Steps Eight and Nine: Dealing with Both Similarities and Differences

These steps are the final steps toward marriage and give the couple a final opportunity to judge if their relationship should end or continue on into marriage. To lay as solid a foundation as possible, it is critical that all issues between you be explored prior to getting married.

  • Acknowledge that you are going forward together. Work through important issues such as finances, children, in-laws, communication, etc.
  • You become engaged—you pledge your faithfulness to each other and express your intentions to be married. Begin premarital counseling with a wise, older couple. Read through the traditional list of wedding vows and evaluate whether or not you are prepared to make those "in sickness and in health, for richer or for poorer" type of promises to each other. Finalize wedding plans and other necessary details (where to live after you get married, jobs, etc.).

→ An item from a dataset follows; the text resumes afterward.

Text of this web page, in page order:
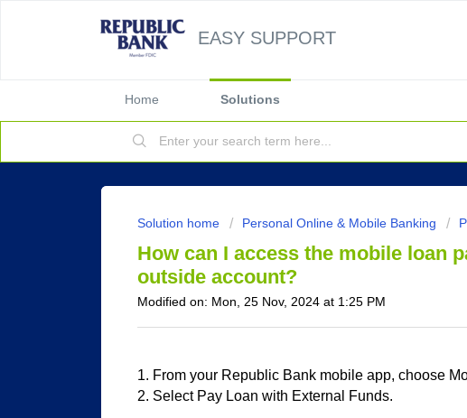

Step Ten: Total Commitment

To marry is to commit through solemn covenant to join yourself, mind, body, and soul, to another for as long as you both do live. Without marrying you never truly have a committed relationship with someone else, because without the protection of the covenant of marriage and the promises of trust and faithfulness it contains, there is always the option to end the relationship. Once you get married, in spite of the current trends in our society, you are agreeing to never end the relationship. This is as serious as it can get. But it is also as satisfying and fulfilling as it can ever get!

  • Marriage. You commit, through a solemn ceremony and the exchanging of promises, to join yourself entirely to your love for the rest of your lives. After the wedding, you have sex (hopefully for the first time!), which provides a beautiful picture of your new "oneness" along with great pleasure and intimacy. Finally, you discover that this is not really the end of anything, but rather the beginning of a lifetime of growing together with your spouse in intimate and satisfying oneness.


1 The basic outline of the material that follows has been adapted from Lisa Hosler, "The One: 10 Steps to Developing a Committed Relationship" (Lancaster, PA: Loving & Caring).